### Exercise directions
Return the line that has "Page text, block" and all lines below it through the last, exactly as they stand; omit pictures.

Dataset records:
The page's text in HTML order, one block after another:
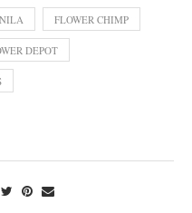
FLOWER CHIMP
DEPOT
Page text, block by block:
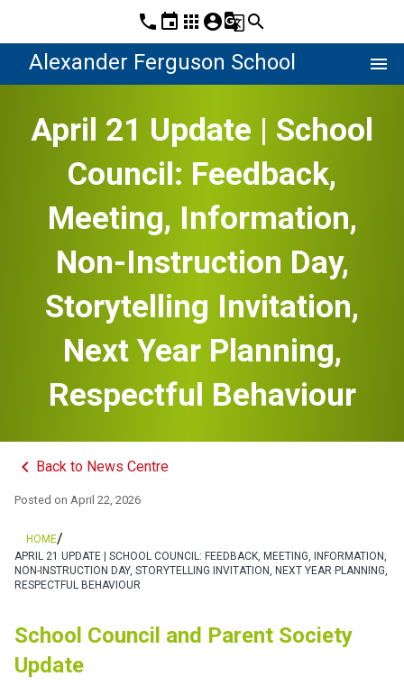
phone event apps account_circleg_translatesearch
Alexander Ferguson School menu
April 21 Update | School
Council: Feedback,
Meeting, Information,
Non-Instruction Day,
Storytelling Invitation,
Next Year Planning,
Respectful Behaviour
keyboard_arrow_left Back to News Centre
Posted on April 22, 2026
HOME/
APRIL 21 UPDATE | SCHOOL COUNCIL: FEEDBACK, MEETING, INFORMATION,
NON-INSTRUCTION DAY, STORYTELLING INVITATION, NEXT YEAR PLANNING,
RESPECTFUL BEHAVIOUR
School Council and Parent Society
Update
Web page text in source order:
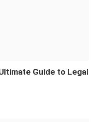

### Written reply
Page text, block by block:
phone event apps account_circleg_translatesearch
Alexander Ferguson School menu
April 21 Update | School
Council: Feedback,
Meeting, Information,
Non-Instruction Day,
Storytelling Invitation,
Next Year Planning,
Respectful Behaviour
keyboard_arrow_left Back to News Centre
Posted on April 22, 2026
HOME/
APRIL 21 UPDATE | SCHOOL COUNCIL: FEEDBACK, MEETING, INFORMATION,
NON-INSTRUCTION DAY, STORYTELLING INVITATION, NEXT YEAR PLANNING,
RESPECTFUL BEHAVIOUR
School Council and Parent Society
Update
Web page text in source order:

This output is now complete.